Do not change anything in the following chunk
You will be working on olympic_gymnasts dataset. Do not change the code below:
olympics <- readr::read_csv('https://raw.githubusercontent.com/rfordatascience/tidytuesday/master/data/2021/2021-07-27/olympics.csv')
olympic_gymnasts <- olympics %>%
filter(!is.na(age)) %>% # only keep athletes with known age
filter(sport == "Gymnastics") %>% # keep only gymnasts
mutate(
medalist = case_when( # add column for success in medaling
is.na(medal) ~ FALSE, # NA values go to FALSE
!is.na(medal) ~ TRUE # non-NA values (Gold, Silver, Bronze) go to TRUE
)
)
More information about the dataset can be found at
https://github.com/rfordatascience/tidytuesday/blob/master/data/2021/2021-07-27/readme.md
Question 1: Create a subset dataset with the following columns only: name, sex, age, team, year and medalist. Call it df.
df<- olympic_gymnasts|>
select(name, sex, age,team,year, medalist)
df
Question 2: From df create df2 that only have year of 2008 2012, and 2016
df2 <- df |>
filter(year %in% c(2008,2012,2016))
df2
Question 3 Group by these three years (2008,2012, and 2016) and summarize the mean of the age in each group.
df|>
group_by(year %in% c(2008,2012,2016)) |>
summarise(mean(age))
df
Question 4 Use olympic_gymnasts dataset, group by year, and find the mean of the age for each year, call this dataset oly_year. (optional after creating the dataset, find the minimum average age)

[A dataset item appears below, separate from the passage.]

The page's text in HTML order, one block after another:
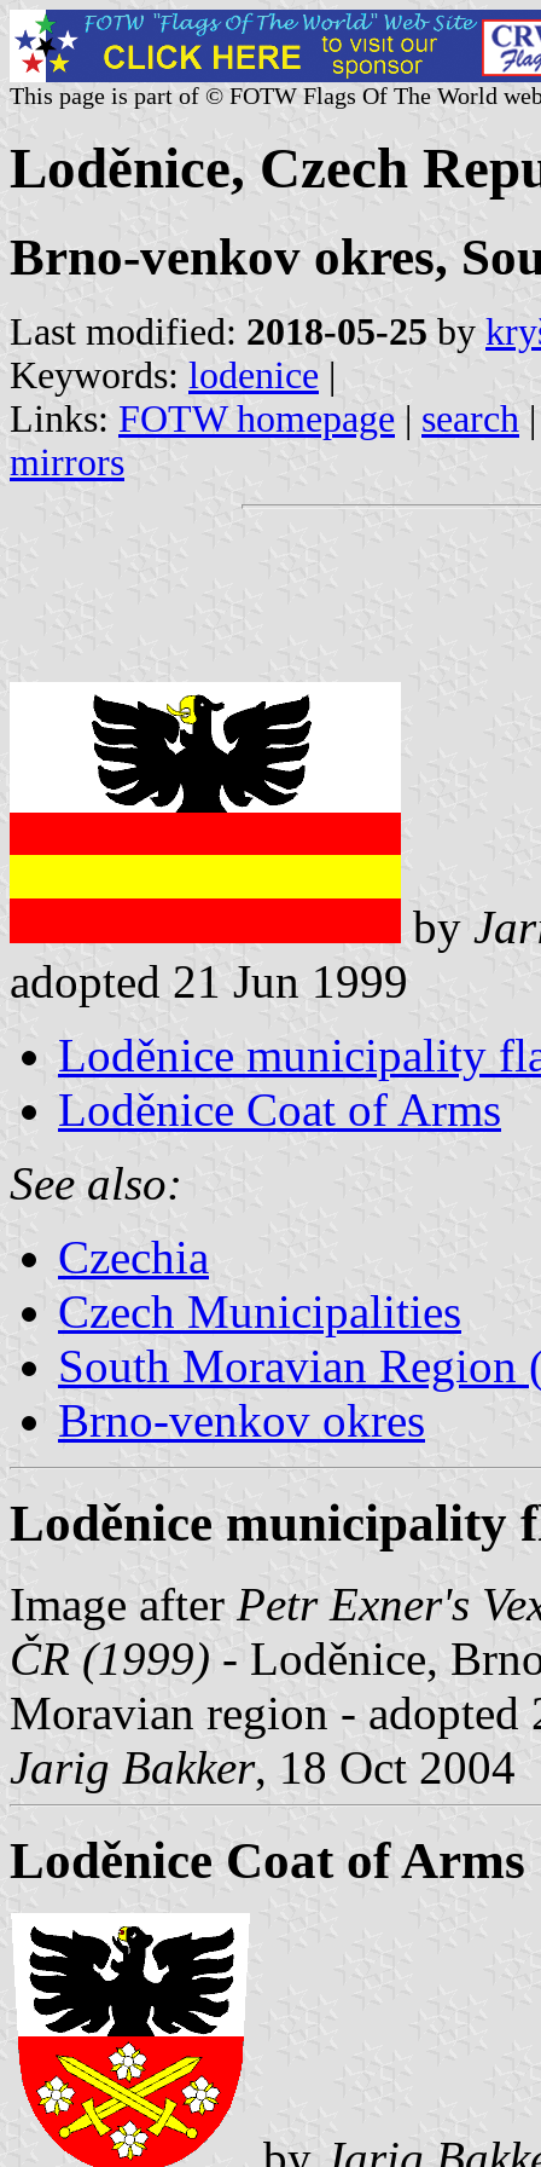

oly_year <- olympic_gymnasts |>
group_by(year) |>
summarise(mean(age))
oly_year
Question 5 This question is open ended. Create a question that requires you to use at least two verbs. Create a code that answers your question. Then below the chunk, reflect on your question choice and coding procedure
My Question Use Olympic_gymnasts data-set, group by teams(country), filter the gymnasts who got a gold medal, get the the total amount of gold medals each country got, then only display the top 10 countries with the most gold medals.
# Your R code here
oly_teams_gold_medals <- olympic_gymnasts |>
filter(medal == "Gold") |> # filtering teams with gold medals only
# Count function counts the total of gold medals each country earned throughout the years, the "name=" part renames the variable
count(team, name = "Gold_Medal_Total") |>
arrange(desc(Gold_Medal_Total)) |> # arranges team in from highest to lowest
slice_head(n = 10) # displays the top 10 countries with the most medals
oly_teams_gold_medals
Discussion: Enter your discussion of results here. As a result of coding all of this, we see that the top ten countries are…
Soviet Union, Sweden, Italy, Japan, United States, China, Germany, Norway, Romania, and Switzerland. At first I did the top 5 countries, and it just shocked me to see that the U.S had more gold medals than China, so that’s why I decided to display the top ten, to see if China even made it into the top 10 countries with the most gold medals. Keep in mind this is only from years 1896-2016, so the number definitely differ from how many gold medals each countries have accumulated, but still very interesting to see. Troubles I had when coding my question, I actually changed my questions 3 times because I couldn’t figure out how to code them. Another trouble I had was the count() function, honestly I forgot that existed and I was using group_by() and summarise and it wasn’t compiling correctly, but when I figured out the count function can do both for me(group teams into 1 country and getting the sum for gold medals for each country, I felt success). Overall great learning experience trying to code this, made me think a lot.